Онемев от этого сияющего блаженства, я сидел, повторяя про себя одно слово — «любовь». Оно не выходило у меня из головы. «Наверное, это она и есть», — думал я про себя в изумлении. Но тут пришла еще одна мысль: чтобы познать любовь, чтобы ее чувствовать, надо кого-нибудь любить.
Моя голова сама собой медленно, нехотя, почти через силу повернулась к склоненной голове девушки, чья мокрая от слез — причины которых я постигнуть не мог — щека была прижата к тыльной стороне кисти моей правой руки.
Левая моя рука потянулась вперед вместе с туловищем, медленно и осторожно, словно боясь нарушить хрупкое равновесие. Еще немного, и она дотронется до этой склоненной головы. Я вдруг понял, что сижу задержав дыхание. Мне хотелось положить руку на эту голову. Как благословение. В знак благодарности. В общем, что-то в этом роде.
Моя рука так и не достигла своей цели. Намеренно или нет, но момент был выбран точно, и этого не случилось.

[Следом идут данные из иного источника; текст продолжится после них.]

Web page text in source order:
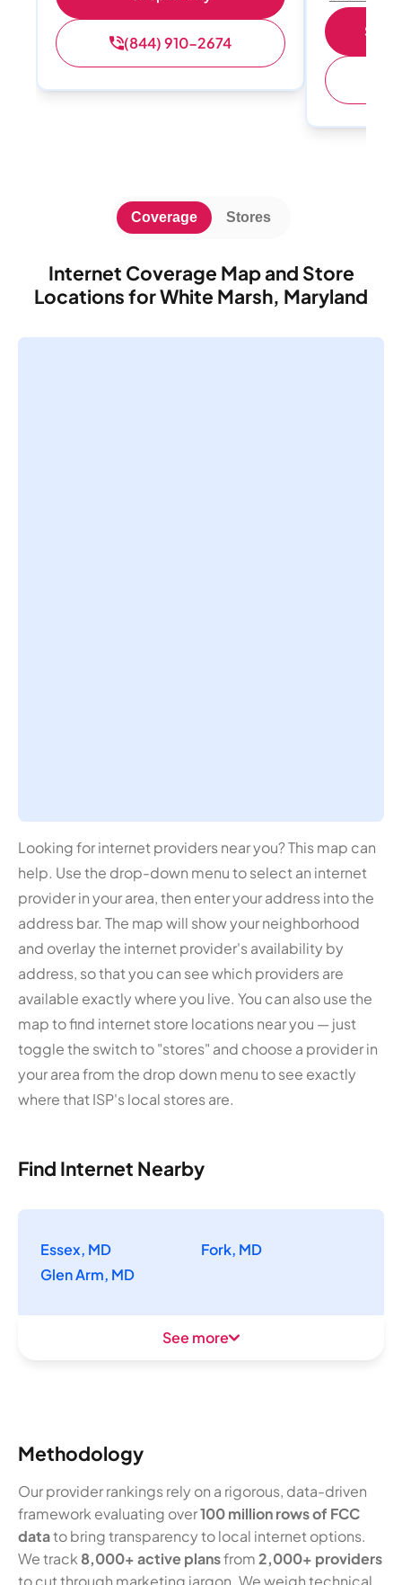
(844) 910-2674
Internet Coverage Map and Store
Locations for White Marsh, Maryland
Coverage Stores
Looking for internet providers near you? This map can
help. Use the drop-down menu to select an internet
provider in your area, then enter your address into the
address bar. The map will show your neighborhood
and overlay the internet provider's availability by
address, so that you can see which providers are
available exactly where you live. You can also use the
map to find internet store locations near you — just
toggle the switch to "stores" and choose a provider in
your area from the drop down menu to see exactly
where that ISP's local stores are.
Find Internet Nearby
Essex, MD
Fork, MD
Glen Arm, MD
See more
Methodology
Our provider rankings rely on a rigorous, data-driven
framework evaluating over100 million rows of FCC
datato bring transparency to local internet options.
We track 8,000+ active plansfrom2,000+ providers
to cut through marketing jargon. We weigh technical

Розелла неожиданно села прямо. Вытерла глаза. Пригладила волосы. Провела по губам помадой, потом обтерла их в темноте. Снова взяв меня за руку, она подвинулась на сиденье, отворила дверцу машины, потянула меня за руку, вышла и уже стояла снаружи, все еще не выпуская моей руки, — прежде чем я сумел произнести:
— Что?.. Что?..
— Пойдем заглянем ненадолго, — сказала она. — Прежде чем уехать.
— Но мы не… — начал я.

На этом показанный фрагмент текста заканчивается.